Start to finish, print the data below exactly, without the images.
::::::
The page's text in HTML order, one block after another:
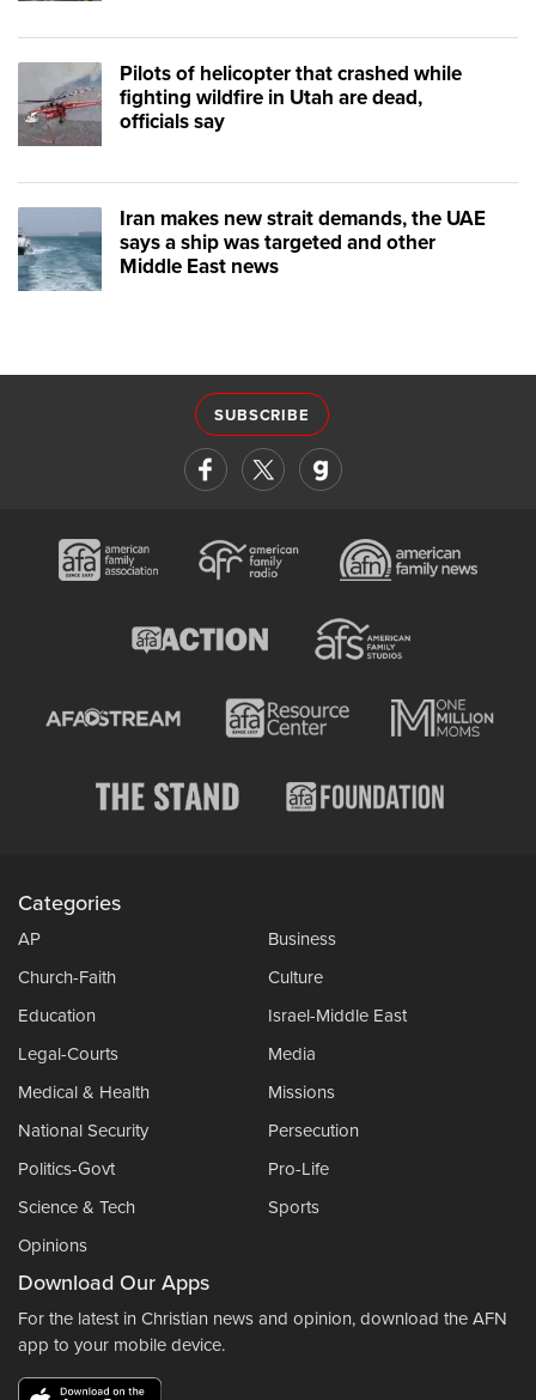
Pilots of helicopter that crashed while
fighting wildfire in Utah are dead,
officials say
Iran makes new strait demands, the UAE
says a ship was targeted and other
Middle East news
SUBSCRIBE
Categories
AP
Business
Church-Faith
Culture
Education
Israel-Middle East
Legal-Courts
Media
Medical & Health
Missions
National Security
Persecution
Politics-Govt
Pro-Life
Science & Tech
Sports
Opinions
Download Our Apps
For the latest in Christian news and opinion, download the AFN
app to your mobile device.
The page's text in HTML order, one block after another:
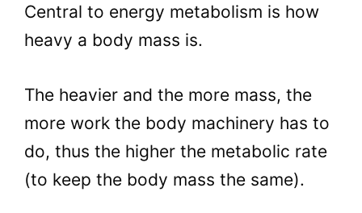
Central to energy metabolism is how
heavy a body mass is.
The heavier and the more mass, the
more work the body machinery has to
do, thus the higher the metabolic rate
(to keep the body mass the same).
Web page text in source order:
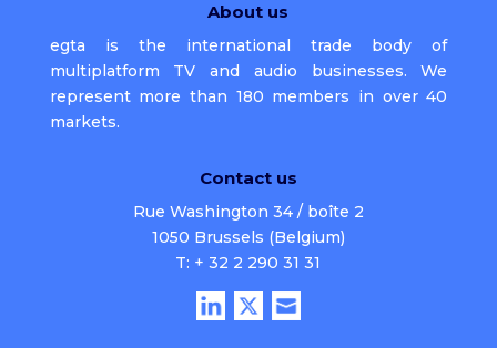
About us
egta is the international trade body of
multiplatform TV and audio businesses. We
represent more than 180 members in over 40
markets.
Contact us
Rue Washington 34 / boîte 2
1050 Brussels (Belgium)
T: + 32 2 290 31 31
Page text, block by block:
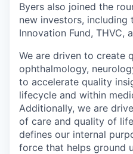
Byers also joined the
new investors, including
Innovation Fund, THVC,
We are driven to create
ophthalmology,
to accelerate quality
lifecycle and within
Additionally, we are
of care and quality of
defines our internal
force that helps ground
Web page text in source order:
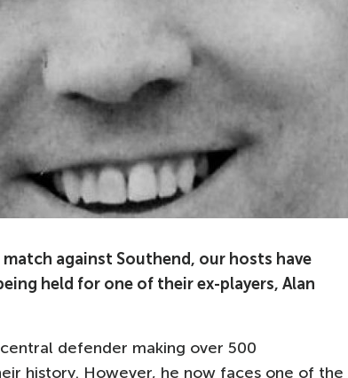
against Southend, our hosts have
held for one of their ex-players, Alan
defender making over 500
history. However, he now faces one of the
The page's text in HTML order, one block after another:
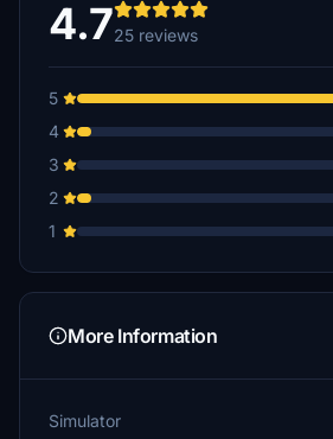
4.725 reviews
5
4
3
2
1
More Information
Simulator
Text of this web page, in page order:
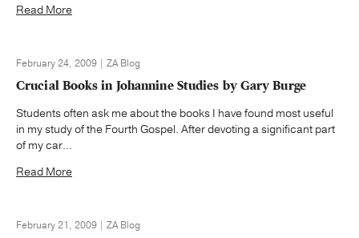
Read More
February 24, 2009 | ZA Blog
Crucial Books in Johannine Studies by Gary Burge
Students often ask me about the books I have found most useful
in my study of the Fourth Gospel. After devoting a significant part
of my car...
Read More
February 21, 2009 | ZA Blog
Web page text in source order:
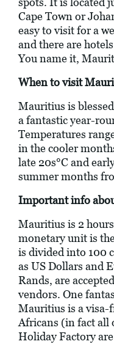
Cape Town or
easy to visit for a
and there are
You name it,
When to visit
Mauritius is
a fantastic year-
Temperatures
in the cooler
late 20s°C and
summer months
Important info
Mauritius is 2
monetary unit is
is divided into 100
as US Dollars and
Rands, are
vendors. One
Mauritius is a visa-
Africans (in fact all
Holiday Factory
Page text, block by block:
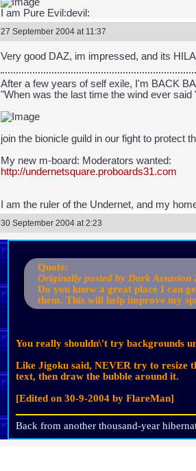
I am Pure Evil:devil:
27 September 2004 at 11:37
Very good DAZ, im impressed, and its
After a few years of self exile, I'm BACK
"When was the last time the wind ever
join the bionicle guild in our fight to protect
My new m-board: Moderators wanted:
http://undernetsquare.proboards31.com
I am the ruler of the Undernet, and my
30 September 2004 at 2:23
Quote:
Originally posted by Dark Assasion
Do you know a great place I can
them. This will help improve my
You really shouldn\'t try backgrounds
Like Jigoku said, NEVER try to resize
text, then draw the bubble around it.
[Edited on 30-9-2004 by FlareMan]
Back from another thousand-year
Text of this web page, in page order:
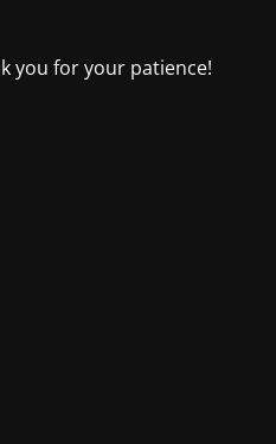
you for your patience!
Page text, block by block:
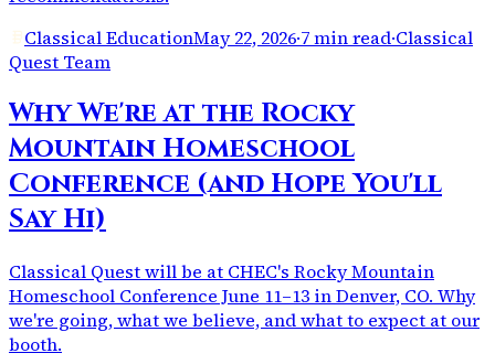
Classical EducationMay 22, 2026·7 min read·Classical
Quest Team
Why We're at the Rocky
Mountain Homeschool
Conference (and Hope You'll
Say Hi)
Classical Quest will be at CHEC's Rocky Mountain
Homeschool Conference June 11–13 in Denver, CO. Why
we're going, what we believe, and what to expect at our
booth.
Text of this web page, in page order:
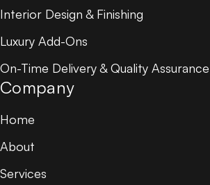
Interior Design & Finishing
Luxury Add-Ons
On-Time Delivery & Quality Assurance
Company
Home
About
Services
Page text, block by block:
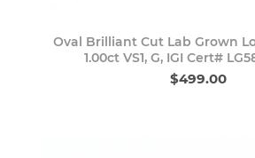
Oval Brilliant Cut Lab Grown
1.00ct VS1, G, IGI Cert#
$499.00
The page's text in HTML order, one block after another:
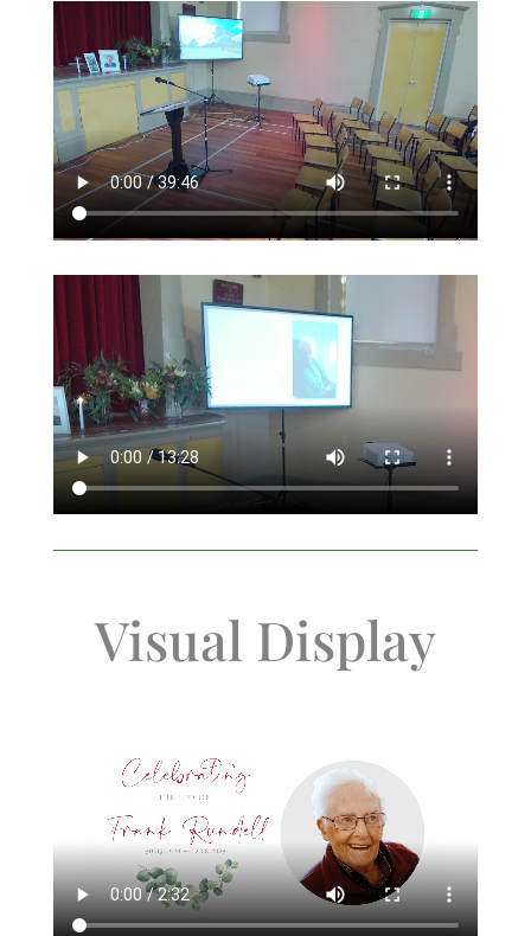
Visual Display
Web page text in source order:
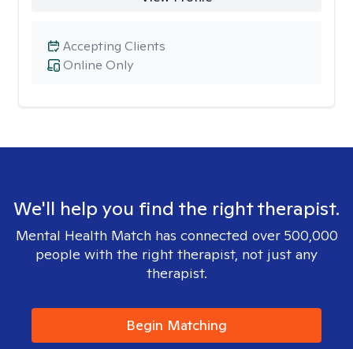
Online Only
Accepting Clients
We'll help you find the right therapist.
Mental Health Match has connected over 500,000
people with the right therapist, not just any
therapist.
Begin Matching
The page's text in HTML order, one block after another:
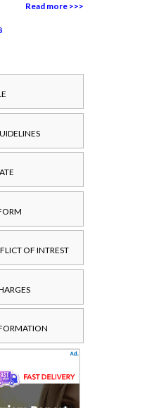
Read more >>>
OF INTREST
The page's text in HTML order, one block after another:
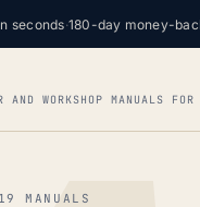
seconds·180-day money-
WORKSHOP MANUALS FOR
MANUALS
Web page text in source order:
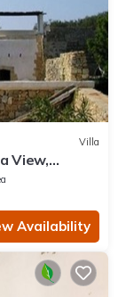
Villa
View,
Availability
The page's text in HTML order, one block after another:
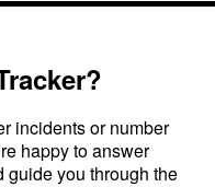
incidents or number
happy to answer
guide you through the
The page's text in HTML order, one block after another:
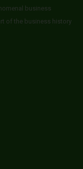
business
of the business history
::::::
■ Result of the exercise
The page's text in HTML order, one block after another:
Pilots of helicopter that crashed while
fighting wildfire in Utah are dead,
officials say
Iran makes new strait demands, the UAE
says a ship was targeted and other
Middle East news
SUBSCRIBE
Categories
AP
Business
Church-Faith
Culture
Education
Israel-Middle East
Legal-Courts
Media
Medical & Health
Missions
National Security
Persecution
Politics-Govt
Pro-Life
Science & Tech
Sports
Opinions
Download Our Apps
For the latest in Christian news and opinion, download the AFN
app to your mobile device.
The page's text in HTML order, one block after another:
Central to energy metabolism is how
heavy a body mass is.
The heavier and the more mass, the
more work the body machinery has to
do, thus the higher the metabolic rate
(to keep the body mass the same).
Web page text in source order:
About us
egta is the international trade body of
multiplatform TV and audio businesses. We
represent more than 180 members in over 40
markets.
Contact us
Rue Washington 34 / boîte 2
1050 Brussels (Belgium)
T: + 32 2 290 31 31
Page text, block by block:
Byers also joined the
new investors, including
Innovation Fund, THVC,
We are driven to create
ophthalmology,
to accelerate quality
lifecycle and within
Additionally, we are
of care and quality of
defines our internal
force that helps ground
Web page text in source order:
against Southend, our hosts have
held for one of their ex-players, Alan
defender making over 500
history. However, he now faces one of the
The page's text in HTML order, one block after another:
4.725 reviews
5
4
3
2
1
More Information
Simulator
Text of this web page, in page order:
Read More
February 24, 2009 | ZA Blog
Crucial Books in Johannine Studies by Gary Burge
Students often ask me about the books I have found most useful
in my study of the Fourth Gospel. After devoting a significant part
of my car...
Read More
February 21, 2009 | ZA Blog
Web page text in source order:
Cape Town or
easy to visit for a
and there are
You name it,
When to visit
Mauritius is
a fantastic year-
Temperatures
in the cooler
late 20s°C and
summer months
Important info
Mauritius is 2
monetary unit is
is divided into 100
as US Dollars and
Rands, are
vendors. One
Mauritius is a visa-
Africans (in fact all
Holiday Factory
Page text, block by block:
I am Pure Evil:devil:
27 September 2004 at 11:37
Very good DAZ, im impressed, and its
After a few years of self exile, I'm BACK
"When was the last time the wind ever
join the bionicle guild in our fight to protect
My new m-board: Moderators wanted:
http://undernetsquare.proboards31.com
I am the ruler of the Undernet, and my
30 September 2004 at 2:23
Quote:
Originally posted by Dark Assasion
Do you know a great place I can
them. This will help improve my
You really shouldn\'t try backgrounds
Like Jigoku said, NEVER try to resize
text, then draw the bubble around it.
[Edited on 30-9-2004 by FlareMan]
Back from another thousand-year
Text of this web page, in page order:
you for your patience!
Page text, block by block:
Classical EducationMay 22, 2026·7 min read·Classical
Quest Team
Why We're at the Rocky
Mountain Homeschool
Conference (and Hope You'll
Say Hi)
Classical Quest will be at CHEC's Rocky Mountain
Homeschool Conference June 11–13 in Denver, CO. Why
we're going, what we believe, and what to expect at our
booth.
Text of this web page, in page order:
Interior Design & Finishing
Luxury Add-Ons
On-Time Delivery & Quality Assurance
Company
Home
About
Services
Page text, block by block:
Oval Brilliant Cut Lab Grown
1.00ct VS1, G, IGI Cert#
$499.00
The page's text in HTML order, one block after another:
Visual Display
Web page text in source order:
Online Only
Accepting Clients
We'll help you find the right therapist.
Mental Health Match has connected over 500,000
people with the right therapist, not just any
therapist.
Begin Matching
The page's text in HTML order, one block after another:
Read more >>>
OF INTREST
The page's text in HTML order, one block after another:
seconds·180-day money-
WORKSHOP MANUALS FOR
MANUALS
Web page text in source order:
Villa
View,
Availability
The page's text in HTML order, one block after another:
incidents or number
happy to answer
guide you through the
The page's text in HTML order, one block after another:
business
of the business history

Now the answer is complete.